We see your pain, the artist says. It's real.
For example, when Ethan argues with a customer service rep about a hidden medical fee—an experience with which many Americans are all too familiar—Hunter is telling the audience that these common events are truly tragic, intense, jarring; that they are not, as we’re conditioned to think of them, just a part of life.
A new play, at its best, is a mirror. “Watch!” it says. “Look at where you are, what you’ve become.” Theater recontextualizes and explains the state of things. Which is doubly helpful when one lives with (gestures widely) this whole mess.
If Little Bear Ridge Road can be said to “do” anything for you, it may provide fresh words and images to sincerely confront our panicked reality. Especially in a zeitgeist where the reflexive response to tragedy seems to be ironic detachment—remember those jokes about the “Fauci Ouchie” and “The Before Times?”—we need shows like Little Bear Ridge Road to give us a more sincere script about our times.

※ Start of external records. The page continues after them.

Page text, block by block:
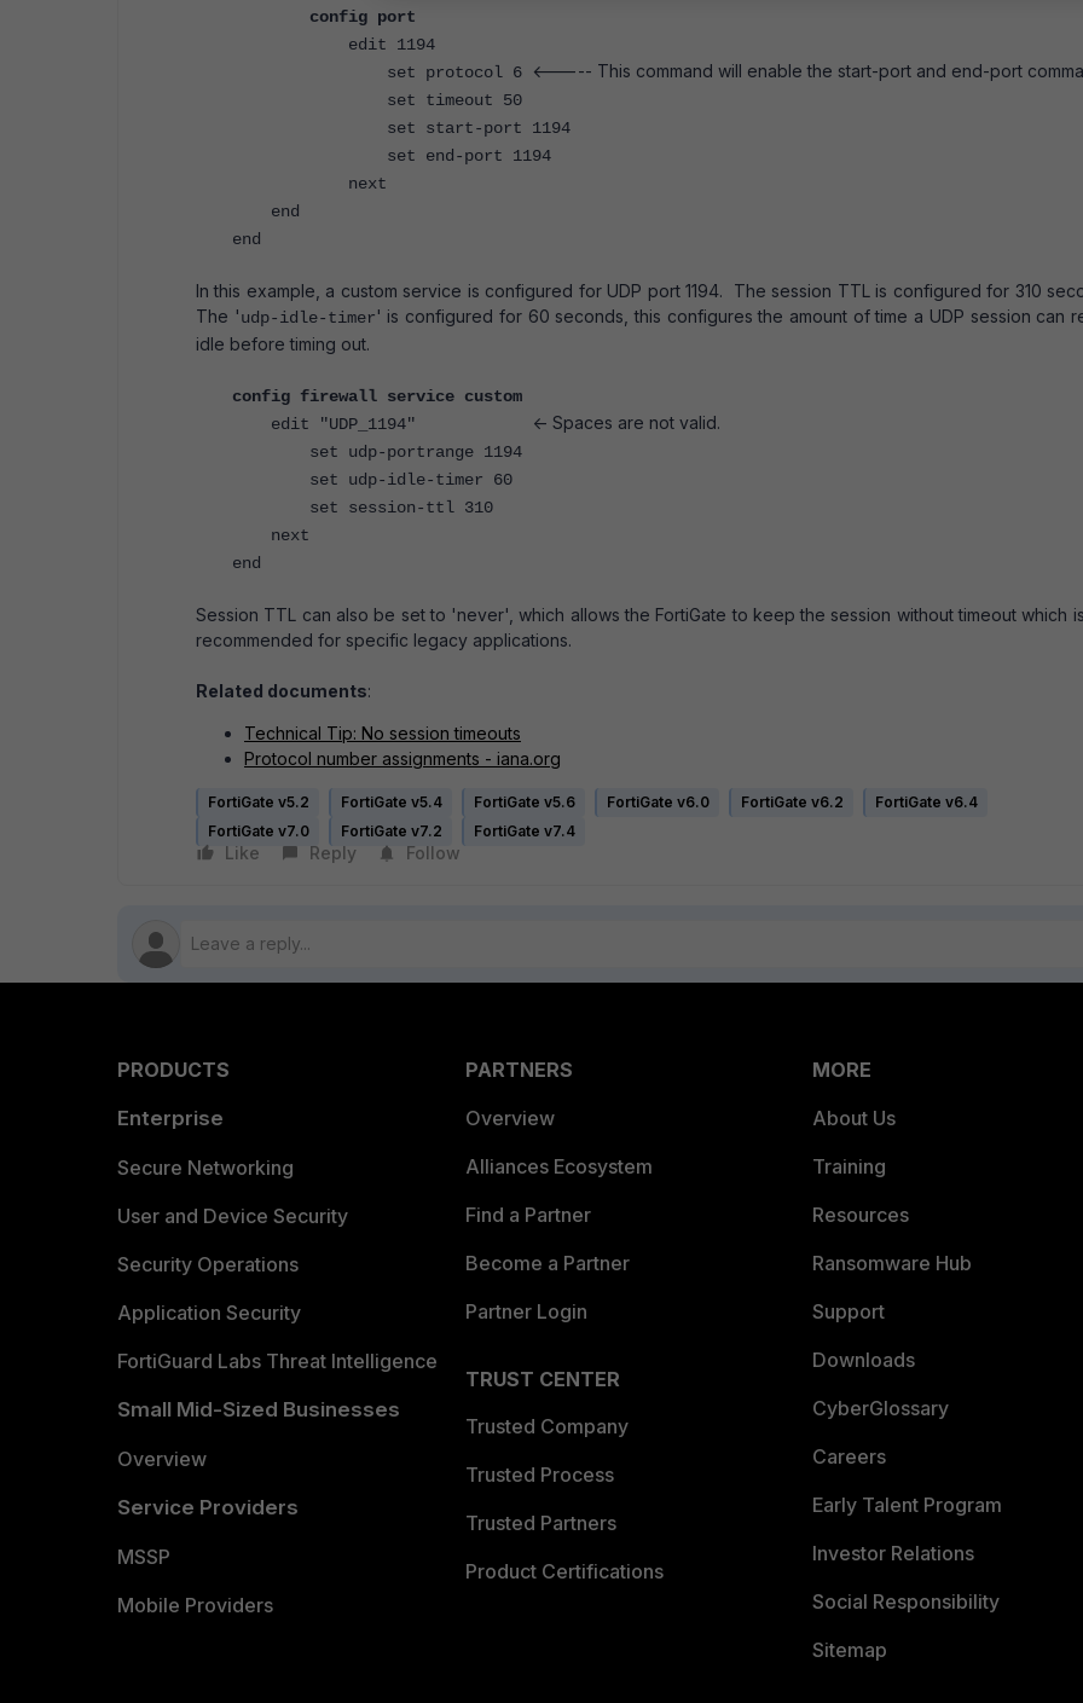
config port
edit 1194
set protocol 6
<----- This command will enable the start-port and end-port
set timeout 50
set start-port 1194
set end-port 1194
next
end
end
In this example, a custom service is configured for UDP port 1194. The session TTL is configured for 310
The 'udp-idle-timer' is configured for 60 seconds, this configures the amount of time a UDP session can
idle before timing out.
config firewall service custom
edit "UDP_1194"
<- Spaces are not valid.
set udp-portrange 1194
set udp-idle-timer 60
set session-ttl 310
next
end
Session TTL can also be set to 'never', which allows the FortiGate to keep the session without timeout which
recommended for specific legacy applications.
Related documents:
Technical Tip: No session timeouts
Protocol number assignments - iana.org
FortiGate v5.2 FortiGate v5.4 FortiGate v5.6 FortiGate v6.0 FortiGate v6.2
FortiGate v6.4
FortiGate v7.0
FortiGate v7.2 FortiGate v7.4
Like Reply Follow
PRODUCTS
Enterprise
Secure Networking
User and Device Security
Security Operations
Application Security
FortiGuard Labs Threat Intelligence
Small Mid-Sized Businesses
Overview
Service Providers
MSSP
Mobile Providers
PARTNERS
Overview
Alliances Ecosystem
Find a Partner
Become a Partner
Partner Login
TRUST CENTER
Trusted Company
Trusted Process
Trusted Partners
Product Certifications
MORE
About Us
Training
Resources
Ransomware Hub
Support
Downloads
CyberGlossary
Careers
Early Talent Program
Investor Relations
Social Responsibility
Sitemap
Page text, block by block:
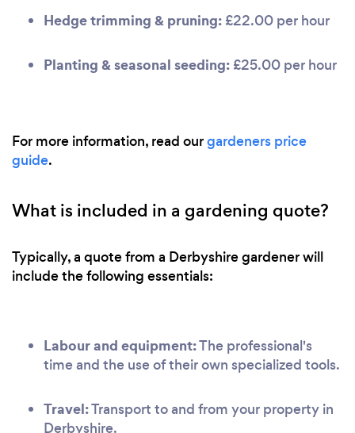
Hedge trimming & pruning: £22.00 per hour
Planting & seasonal seeding: £25.00 per hour
For more information, read ourgardeners price
guide.
What is included in a gardening quote?
Typically, a quote from a Derbyshire gardener will
include the following essentials:
Labour and equipment:The professional's
time and the use of their own specialized tools.
Travel:Transport to and from your property in
Derbyshire.

I've sung the praises of the play, its direction and its performance. But I want to flag my single complaint about Little Bear Ridge Road, which centers on the set design. Scenic designer Scott Pask offers a minimalist approach. We have a white-carpeted stage with a white recliner couch and a sad ceiling fan. I don’t see how the story benefits from the sparse set and can think of no budgetary reason a company like Steppenwolf would have to work with a stripped stage.
The set seems to stifle the actors, who must at times make excuses for activity in a place that doesn’t really allow it. They have nowhere to go: no desks or tables or props. When they move around, which they must do to keep the show visually interesting, it doesn’t always make sense. They cross this way or that way, but to what and why? Directors often tell actors to "fill the space," though a little support from the set designer or props master would help.
Lighting design by Heather Gilbert and sound design by Mikhail Fiksel do enhance the production. Costumes are by Jessica Pabst. Laura D. Glenn is production stage manager.
Little Bear Ridge Road continues at Steppenwolf Theater, 1650 N Halsted St, thru August 4. Running time is 95 minutes without an intermission. Ticket prices range from $20 to $168.